> **TASK DETAILS**
Copying exactly, give the lines in the material below from the one with "Washington, DC" to the one with "US Court of Appeals - DC Circuit", ends included, and nothing besides.
***** PROVIDED ENTRIES *****
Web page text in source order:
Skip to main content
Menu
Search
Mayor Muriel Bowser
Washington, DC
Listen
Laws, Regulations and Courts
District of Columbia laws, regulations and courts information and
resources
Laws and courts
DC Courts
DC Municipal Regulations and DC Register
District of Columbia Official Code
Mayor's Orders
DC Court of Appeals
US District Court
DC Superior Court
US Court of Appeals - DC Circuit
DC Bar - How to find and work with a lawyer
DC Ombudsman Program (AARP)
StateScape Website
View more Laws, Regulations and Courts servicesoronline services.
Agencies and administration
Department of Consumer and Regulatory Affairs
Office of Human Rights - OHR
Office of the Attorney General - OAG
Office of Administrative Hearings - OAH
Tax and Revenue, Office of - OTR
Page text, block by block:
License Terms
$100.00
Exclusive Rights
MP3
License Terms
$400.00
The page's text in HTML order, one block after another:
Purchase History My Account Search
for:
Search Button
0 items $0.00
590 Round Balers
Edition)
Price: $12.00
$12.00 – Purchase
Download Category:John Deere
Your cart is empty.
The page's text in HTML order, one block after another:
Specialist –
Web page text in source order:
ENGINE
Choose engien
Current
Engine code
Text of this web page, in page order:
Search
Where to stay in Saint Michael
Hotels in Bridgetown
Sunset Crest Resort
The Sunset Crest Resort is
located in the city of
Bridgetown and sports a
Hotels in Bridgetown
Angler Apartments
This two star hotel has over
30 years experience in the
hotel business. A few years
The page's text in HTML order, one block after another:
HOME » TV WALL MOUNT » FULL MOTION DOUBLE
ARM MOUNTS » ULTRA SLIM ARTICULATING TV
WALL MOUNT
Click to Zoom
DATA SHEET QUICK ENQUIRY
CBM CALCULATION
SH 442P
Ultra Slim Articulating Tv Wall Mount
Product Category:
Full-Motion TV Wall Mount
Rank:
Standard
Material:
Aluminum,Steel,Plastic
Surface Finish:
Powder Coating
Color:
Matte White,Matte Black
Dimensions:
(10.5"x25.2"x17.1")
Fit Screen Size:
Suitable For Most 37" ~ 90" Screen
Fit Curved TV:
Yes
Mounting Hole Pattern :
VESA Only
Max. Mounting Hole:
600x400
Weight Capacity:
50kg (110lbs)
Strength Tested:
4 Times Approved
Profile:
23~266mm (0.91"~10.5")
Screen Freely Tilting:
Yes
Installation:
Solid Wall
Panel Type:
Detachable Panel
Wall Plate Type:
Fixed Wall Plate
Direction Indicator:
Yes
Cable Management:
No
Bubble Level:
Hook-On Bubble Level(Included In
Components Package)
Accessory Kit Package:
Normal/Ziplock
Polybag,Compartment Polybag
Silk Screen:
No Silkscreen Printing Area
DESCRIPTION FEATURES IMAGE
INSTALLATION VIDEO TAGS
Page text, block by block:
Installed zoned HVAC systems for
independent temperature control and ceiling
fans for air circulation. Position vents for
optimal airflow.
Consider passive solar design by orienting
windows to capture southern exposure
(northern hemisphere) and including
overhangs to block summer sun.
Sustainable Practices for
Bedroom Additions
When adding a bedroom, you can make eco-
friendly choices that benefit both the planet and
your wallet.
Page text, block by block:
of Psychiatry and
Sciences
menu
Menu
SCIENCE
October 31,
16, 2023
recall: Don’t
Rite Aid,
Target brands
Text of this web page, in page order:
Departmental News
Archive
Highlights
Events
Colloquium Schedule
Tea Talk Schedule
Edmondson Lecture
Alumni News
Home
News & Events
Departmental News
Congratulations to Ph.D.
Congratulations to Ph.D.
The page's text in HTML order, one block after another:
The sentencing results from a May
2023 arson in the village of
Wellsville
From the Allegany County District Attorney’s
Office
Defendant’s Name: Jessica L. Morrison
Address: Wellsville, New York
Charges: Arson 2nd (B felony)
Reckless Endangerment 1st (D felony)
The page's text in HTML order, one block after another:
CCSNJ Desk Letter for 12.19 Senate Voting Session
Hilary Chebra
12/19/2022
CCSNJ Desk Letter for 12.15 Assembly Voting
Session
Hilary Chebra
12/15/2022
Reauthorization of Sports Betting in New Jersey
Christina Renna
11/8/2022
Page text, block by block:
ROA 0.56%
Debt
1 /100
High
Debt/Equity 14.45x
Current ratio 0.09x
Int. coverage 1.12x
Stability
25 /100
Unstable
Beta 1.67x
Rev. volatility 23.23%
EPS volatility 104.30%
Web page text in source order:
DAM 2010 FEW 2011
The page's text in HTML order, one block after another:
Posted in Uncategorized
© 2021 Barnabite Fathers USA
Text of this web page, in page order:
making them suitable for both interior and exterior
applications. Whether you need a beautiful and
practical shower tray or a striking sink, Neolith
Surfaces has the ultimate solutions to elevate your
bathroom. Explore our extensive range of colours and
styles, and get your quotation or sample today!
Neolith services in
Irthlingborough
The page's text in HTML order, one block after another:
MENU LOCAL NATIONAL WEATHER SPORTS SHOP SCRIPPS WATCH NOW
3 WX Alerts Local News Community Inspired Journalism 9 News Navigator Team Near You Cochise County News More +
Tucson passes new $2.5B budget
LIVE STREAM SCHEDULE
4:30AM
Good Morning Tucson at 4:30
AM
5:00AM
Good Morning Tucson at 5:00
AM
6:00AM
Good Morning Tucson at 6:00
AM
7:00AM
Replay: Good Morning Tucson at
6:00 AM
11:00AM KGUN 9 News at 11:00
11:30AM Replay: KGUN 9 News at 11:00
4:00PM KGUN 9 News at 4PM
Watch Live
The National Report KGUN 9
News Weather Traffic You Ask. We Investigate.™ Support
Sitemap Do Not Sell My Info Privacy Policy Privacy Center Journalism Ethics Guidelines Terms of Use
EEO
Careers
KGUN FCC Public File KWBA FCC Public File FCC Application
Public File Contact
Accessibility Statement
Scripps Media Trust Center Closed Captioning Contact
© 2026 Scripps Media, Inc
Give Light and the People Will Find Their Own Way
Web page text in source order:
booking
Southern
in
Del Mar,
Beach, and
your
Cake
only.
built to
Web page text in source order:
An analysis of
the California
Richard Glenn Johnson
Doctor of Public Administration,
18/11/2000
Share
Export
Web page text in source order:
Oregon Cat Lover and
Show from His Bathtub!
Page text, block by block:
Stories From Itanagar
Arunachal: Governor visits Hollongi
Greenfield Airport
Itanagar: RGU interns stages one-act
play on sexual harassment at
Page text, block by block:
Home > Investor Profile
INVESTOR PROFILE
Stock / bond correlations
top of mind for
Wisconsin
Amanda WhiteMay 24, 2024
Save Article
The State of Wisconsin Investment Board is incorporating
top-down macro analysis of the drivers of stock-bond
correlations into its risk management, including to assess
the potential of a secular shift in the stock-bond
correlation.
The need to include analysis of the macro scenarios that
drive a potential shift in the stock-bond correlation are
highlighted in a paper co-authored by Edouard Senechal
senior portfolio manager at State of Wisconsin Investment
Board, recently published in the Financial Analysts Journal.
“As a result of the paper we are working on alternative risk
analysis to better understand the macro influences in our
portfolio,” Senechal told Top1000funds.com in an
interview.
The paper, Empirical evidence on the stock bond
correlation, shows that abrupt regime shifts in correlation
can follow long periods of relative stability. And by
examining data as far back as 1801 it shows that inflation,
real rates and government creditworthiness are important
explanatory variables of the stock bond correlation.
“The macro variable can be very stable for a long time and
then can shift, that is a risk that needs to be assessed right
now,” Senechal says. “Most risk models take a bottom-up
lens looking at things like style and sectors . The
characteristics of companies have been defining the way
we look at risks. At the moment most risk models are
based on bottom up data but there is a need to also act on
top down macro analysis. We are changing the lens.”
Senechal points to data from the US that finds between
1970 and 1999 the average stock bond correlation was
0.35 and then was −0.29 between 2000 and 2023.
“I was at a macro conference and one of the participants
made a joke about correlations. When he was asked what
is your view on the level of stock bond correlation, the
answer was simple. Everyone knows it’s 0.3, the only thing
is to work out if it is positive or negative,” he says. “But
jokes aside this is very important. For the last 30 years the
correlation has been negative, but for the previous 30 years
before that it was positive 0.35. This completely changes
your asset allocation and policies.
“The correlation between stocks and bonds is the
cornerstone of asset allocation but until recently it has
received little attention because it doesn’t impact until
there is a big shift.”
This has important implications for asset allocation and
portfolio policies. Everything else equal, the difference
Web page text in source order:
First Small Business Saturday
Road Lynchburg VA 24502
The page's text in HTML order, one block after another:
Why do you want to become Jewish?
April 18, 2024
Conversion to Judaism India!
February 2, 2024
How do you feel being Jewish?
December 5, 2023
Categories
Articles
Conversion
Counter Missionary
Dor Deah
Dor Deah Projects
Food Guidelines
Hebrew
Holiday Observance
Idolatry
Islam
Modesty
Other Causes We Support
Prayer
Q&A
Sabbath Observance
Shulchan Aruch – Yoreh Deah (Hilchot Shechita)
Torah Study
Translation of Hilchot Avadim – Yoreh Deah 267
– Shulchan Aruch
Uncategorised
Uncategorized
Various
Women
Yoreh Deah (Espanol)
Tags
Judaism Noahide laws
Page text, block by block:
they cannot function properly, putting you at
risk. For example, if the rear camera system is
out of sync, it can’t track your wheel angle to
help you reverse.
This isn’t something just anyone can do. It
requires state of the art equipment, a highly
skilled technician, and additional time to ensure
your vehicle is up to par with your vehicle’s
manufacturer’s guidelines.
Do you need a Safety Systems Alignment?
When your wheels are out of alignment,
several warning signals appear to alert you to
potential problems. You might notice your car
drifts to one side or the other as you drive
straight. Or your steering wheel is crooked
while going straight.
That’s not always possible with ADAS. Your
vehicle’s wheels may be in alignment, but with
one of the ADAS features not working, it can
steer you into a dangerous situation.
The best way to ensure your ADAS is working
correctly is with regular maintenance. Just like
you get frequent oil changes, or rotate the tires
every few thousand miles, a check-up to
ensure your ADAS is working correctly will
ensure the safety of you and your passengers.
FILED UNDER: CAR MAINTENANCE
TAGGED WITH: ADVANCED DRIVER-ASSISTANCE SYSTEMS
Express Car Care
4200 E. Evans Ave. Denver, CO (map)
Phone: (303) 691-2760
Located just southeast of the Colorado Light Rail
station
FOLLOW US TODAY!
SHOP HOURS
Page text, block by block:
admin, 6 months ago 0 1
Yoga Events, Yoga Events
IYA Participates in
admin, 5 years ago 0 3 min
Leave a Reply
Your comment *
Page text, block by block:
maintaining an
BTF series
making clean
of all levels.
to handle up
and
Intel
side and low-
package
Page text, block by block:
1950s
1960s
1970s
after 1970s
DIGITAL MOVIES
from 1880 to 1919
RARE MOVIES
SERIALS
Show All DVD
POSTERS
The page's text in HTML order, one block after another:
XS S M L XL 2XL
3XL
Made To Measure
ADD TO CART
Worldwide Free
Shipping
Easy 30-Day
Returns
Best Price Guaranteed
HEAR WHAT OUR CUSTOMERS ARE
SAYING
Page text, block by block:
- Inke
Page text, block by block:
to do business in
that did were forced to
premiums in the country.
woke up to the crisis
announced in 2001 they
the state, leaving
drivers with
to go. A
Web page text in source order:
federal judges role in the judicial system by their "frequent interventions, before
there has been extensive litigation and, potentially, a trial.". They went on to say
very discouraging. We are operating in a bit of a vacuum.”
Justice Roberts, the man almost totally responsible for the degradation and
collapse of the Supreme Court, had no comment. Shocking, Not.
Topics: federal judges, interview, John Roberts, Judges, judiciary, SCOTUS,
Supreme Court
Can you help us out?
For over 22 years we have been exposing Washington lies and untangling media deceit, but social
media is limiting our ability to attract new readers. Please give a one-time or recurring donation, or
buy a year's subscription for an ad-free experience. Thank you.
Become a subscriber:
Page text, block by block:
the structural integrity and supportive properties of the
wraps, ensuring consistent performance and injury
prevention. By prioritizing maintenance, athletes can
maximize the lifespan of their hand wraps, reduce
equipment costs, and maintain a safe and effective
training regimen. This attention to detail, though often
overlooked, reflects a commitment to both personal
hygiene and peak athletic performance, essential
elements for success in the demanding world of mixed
*****
> **RESULT OF THE TASK**
Washington, DC
Listen
Laws, Regulations and Courts
District of Columbia laws, regulations and courts information and
resources
Laws and courts
DC Courts
DC Municipal Regulations and DC Register
District of Columbia Official Code
Mayor's Orders
DC Court of Appeals
US District Court
DC Superior Court
US Court of Appeals - DC Circuit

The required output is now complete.